Inky and Pocket, the WoundDogs at Encompass HealthCare, are members of the beloved staff at the outpatient wound care center. Here, they take time out from napping to tell us about their work and their life at Encompass.

INKY & POCKET: No? You sure? Seriously? Positive? Absolutely sure? Second chance? Once more? Not right now, but later? Maybe?

POCKET: No worries. We’ll keep an eye out in case you drop something.

INKY: It’s what we do. After all, we’re dogs, first.

POCKET: WoundDogs, that’s our family business. We’ve been doing wound care for ‘bout four years now.

INKY:  ‘Bout 28 years.

POCKET: ‘Bout 28 years in dog years.

(Inky is startled by a sound coming from the kitchen)

INKY:  Hey, I just heard the fridge door open. Be right back!

Inky taking a break.

Inky taking a break.

POCKET: Anyway, we’re quite critical to the operation here at Encompass HealthCare. See, Inky and I give the place atmosphere. We put the patients in a good space to heal, h-e-a-l, not the “heel” like “sit down.” It’s aesthetics. We add that “je ne sais quoi” that you won’t find in any other wound care facility.

INKY: False alarm. Doc was just putting his lunch in there.

POCKET: I was just going over what we do here.

INKY: You tell ‘em the French thing?

POCKET: Yes. We provide the “je ne sais quoi.”

A Blue Picardy Spaniel

A Blue Picardy Spaniel

INKY: That certain something. I’m a darn-near-perfect Blue Picardy Spaniel.

POCKET: And I’m a slightly non-traditional Cavalier King Charles Spaniel…

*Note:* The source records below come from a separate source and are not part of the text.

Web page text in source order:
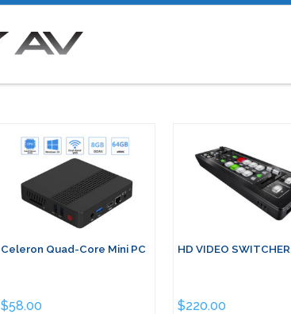
Celeron Quad-Core Mini PC
$58.00
HD VIDEO SWITCHER
$220.00
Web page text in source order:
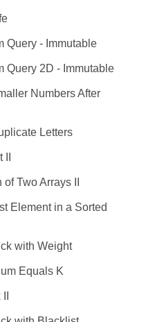
Query - Immutable
Query 2D - Immutable
Numbers After
Letters
Two Arrays II
Element in a Sorted
with Weight
Equals K
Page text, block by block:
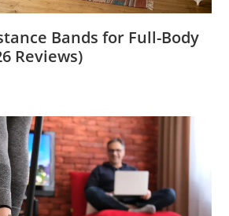
Bands for Full-Body
Reviews)
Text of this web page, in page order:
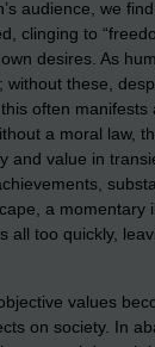
audience, we
clinging to
desires. As
without these,
often manifests
a moral law,
and value in
a momentary
all too quickly,
values
on society. In
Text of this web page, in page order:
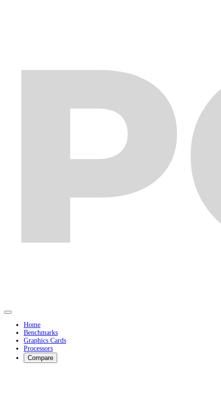
Home
Benchmarks
Graphics Cards
Processors
Compare
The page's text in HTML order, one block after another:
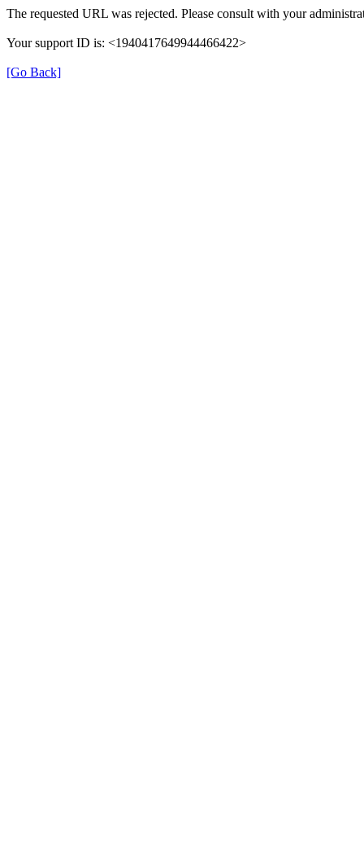
The requested URL was rejected. Please consult with your
Your support ID is: <1940417649944466422>
[Go Back]
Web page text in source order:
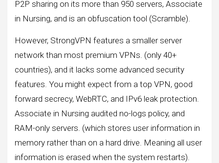
P2P sharing on its more than 950 servers, Associate
in Nursing, and is an obfuscation tool (Scramble).
However, StrongVPN features a smaller server
network than most premium VPNs. (only 40+
countries), and it lacks some advanced security
features. You might expect from a top VPN, good
forward secrecy, WebRTC, and IPv6 leak protection.
Associate in Nursing audited no-logs policy, and
RAM-only servers. (which stores user information in
memory rather than on a hard drive. Meaning all user
information is erased when the system restarts).
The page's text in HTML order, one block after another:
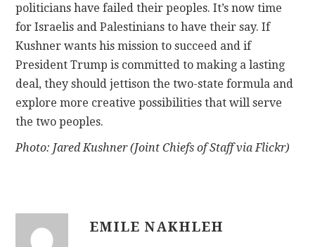
politicians have failed their peoples. It’s now time
for Israelis and Palestinians to have their say. If
Kushner wants his mission to succeed and if
President Trump is committed to making a lasting
deal, they should jettison the two-state formula and
explore more creative possibilities that will serve
the two peoples.
Photo: Jared Kushner (Joint Chiefs of Staff via Flickr)
EMILE NAKHLEH

INKY:  …On account of he’s just black and white without the telltale classic brown accents.

POCKET & INKY: But we don’t judge.

INKY:  We’re not here to judge.

POCKET:  Basically, we’re here to look good…

INKY:  Not get in the way…

POCKET:  …and be cute…

INKY:  …Because if a patient seems a little down…

POCKET:  …Or they’re about to drop some food…

INKY:  …Then, we go into F.C.M.: Full-Cute Mode. I sit real pretty with a “you’re the most important person living” expression on my face.

Pocket always seems to be on break.

Pocket always seems to be on break.

POCKET:  And I generally roll onto my back, wag my tail and show you my goods.

INKY: And that’s it.

POCKET: And I can make myself look exactly like the Lady dog in The Lady and the Tramp.

INKY: Except that she’s brown and tan and you’re all black and white.

POCKET: Jeesh! Why can’t you ever let that go?

INKY: What?

POCKET: You never miss a chance to point out my non-traditional coloring. Am I cute?

This is what Pocket thinks he looks like.

This is what Pocket thinks he looks like.

INKY: You’re adorable.

POCKET: Then let’s leave it at that.

(The interview is interrupted by a sound in the kitchen)

INKY & POCKET: FRIDGE!!

(Both dogs high tail it to the kitchen. (Pun intended.)

POCKET:  We were so close.

INKY:  So close to that sliced turkey.

POCKET: But it wasn’t to be. But what is meant to be is that we are WoundDogs. Make no mistake about it. Our job is all about you. Our patients love us and we love them back.

INKY: Along with whatever they might happen to be eating.

POCKET: That’s a ditto.

INKY: So if you come to Encompass HealthCare and Wound Medicine, make sure you say, “hello.”

POCKET: Yeah, because we want to make you feel at home.